Exercise directions → Your answer must consist of exactly the lines below, starting with the line with "designed an alternative" and going on through the line with "Comments feed", and nothing else.

[Records]

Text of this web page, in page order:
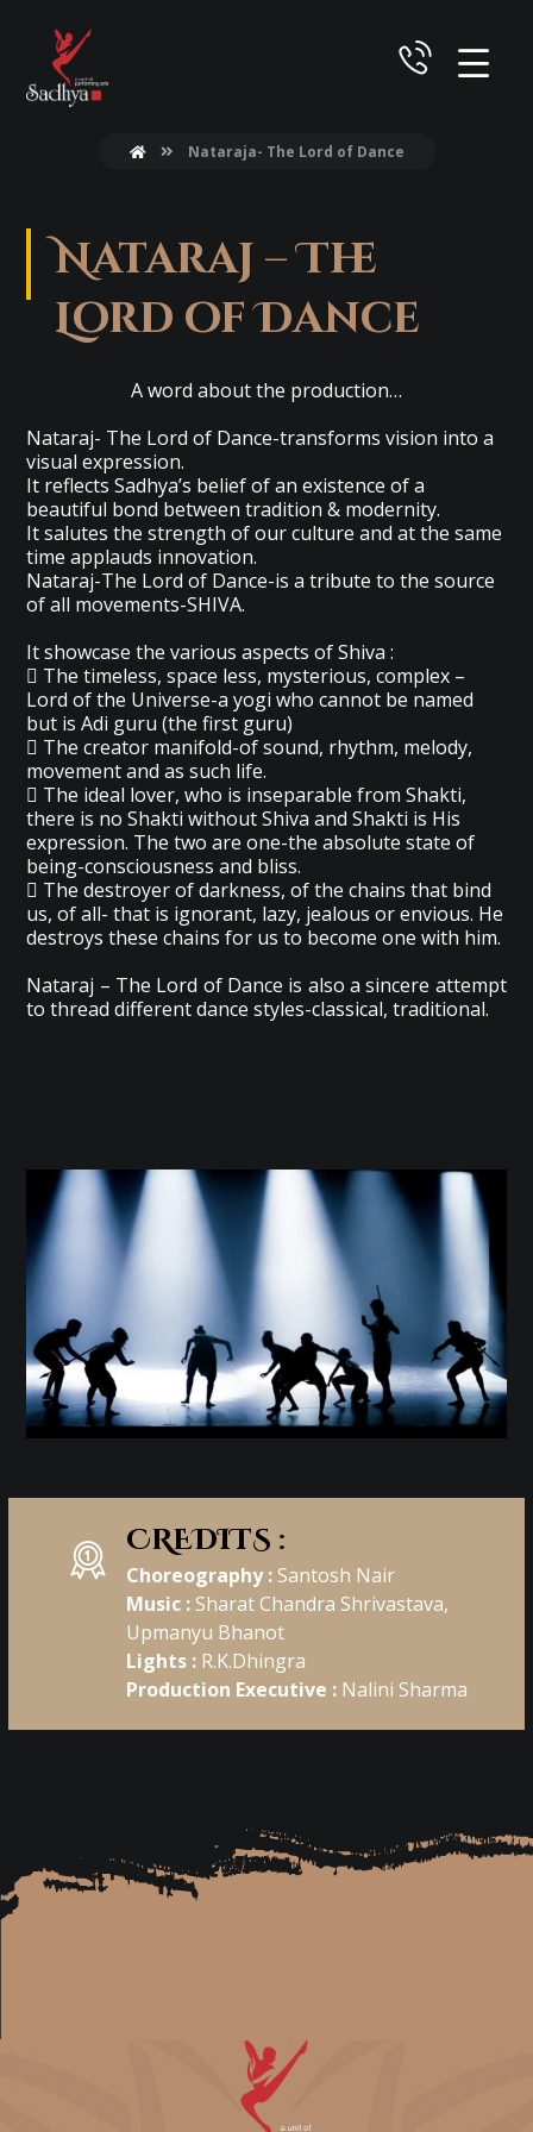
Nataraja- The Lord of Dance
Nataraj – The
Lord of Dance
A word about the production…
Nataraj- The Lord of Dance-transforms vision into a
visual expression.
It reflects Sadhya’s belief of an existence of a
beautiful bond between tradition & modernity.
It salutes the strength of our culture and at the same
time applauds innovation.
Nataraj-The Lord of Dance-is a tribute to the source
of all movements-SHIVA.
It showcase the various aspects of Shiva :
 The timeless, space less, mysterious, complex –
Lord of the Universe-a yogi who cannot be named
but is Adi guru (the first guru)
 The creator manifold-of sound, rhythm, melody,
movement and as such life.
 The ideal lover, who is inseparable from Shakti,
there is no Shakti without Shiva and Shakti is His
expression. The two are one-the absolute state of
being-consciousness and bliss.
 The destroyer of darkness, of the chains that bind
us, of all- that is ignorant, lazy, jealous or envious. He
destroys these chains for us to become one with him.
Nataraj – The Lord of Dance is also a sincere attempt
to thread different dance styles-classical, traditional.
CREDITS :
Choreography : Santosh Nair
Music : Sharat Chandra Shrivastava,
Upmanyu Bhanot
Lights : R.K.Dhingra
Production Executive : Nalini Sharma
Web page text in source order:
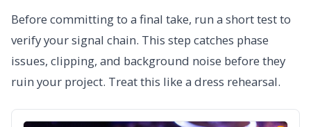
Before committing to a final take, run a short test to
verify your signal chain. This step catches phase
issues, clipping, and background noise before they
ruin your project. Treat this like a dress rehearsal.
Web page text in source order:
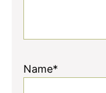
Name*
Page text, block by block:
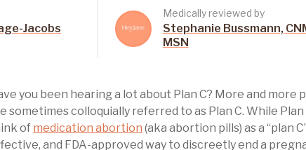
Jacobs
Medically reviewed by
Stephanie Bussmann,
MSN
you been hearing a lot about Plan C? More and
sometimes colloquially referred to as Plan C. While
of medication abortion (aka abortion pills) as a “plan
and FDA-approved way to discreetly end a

[/Records]
[Records]

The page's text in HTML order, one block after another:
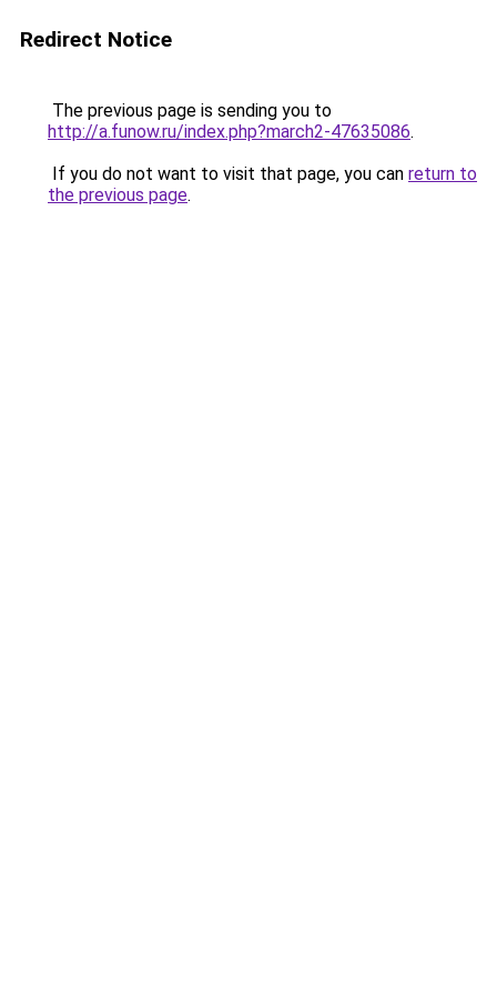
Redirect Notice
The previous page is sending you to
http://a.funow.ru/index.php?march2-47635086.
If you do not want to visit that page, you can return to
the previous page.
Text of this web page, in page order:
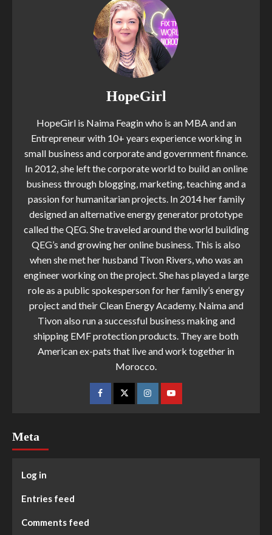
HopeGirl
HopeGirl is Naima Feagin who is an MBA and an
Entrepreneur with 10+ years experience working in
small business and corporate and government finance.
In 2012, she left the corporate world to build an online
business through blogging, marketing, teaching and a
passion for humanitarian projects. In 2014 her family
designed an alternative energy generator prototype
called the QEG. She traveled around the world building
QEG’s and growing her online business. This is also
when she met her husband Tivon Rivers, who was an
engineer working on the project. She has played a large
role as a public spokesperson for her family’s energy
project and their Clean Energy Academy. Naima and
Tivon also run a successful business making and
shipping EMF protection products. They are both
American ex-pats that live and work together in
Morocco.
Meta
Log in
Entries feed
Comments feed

[/Records]

Result for this exercise →
designed an alternative energy generator prototype
called the QEG. She traveled around the world building
QEG’s and growing her online business. This is also
when she met her husband Tivon Rivers, who was an
engineer working on the project. She has played a large
role as a public spokesperson for her family’s energy
project and their Clean Energy Academy. Naima and
Tivon also run a successful business making and
shipping EMF protection products. They are both
American ex-pats that live and work together in
Morocco.
Meta
Log in
Entries feed
Comments feed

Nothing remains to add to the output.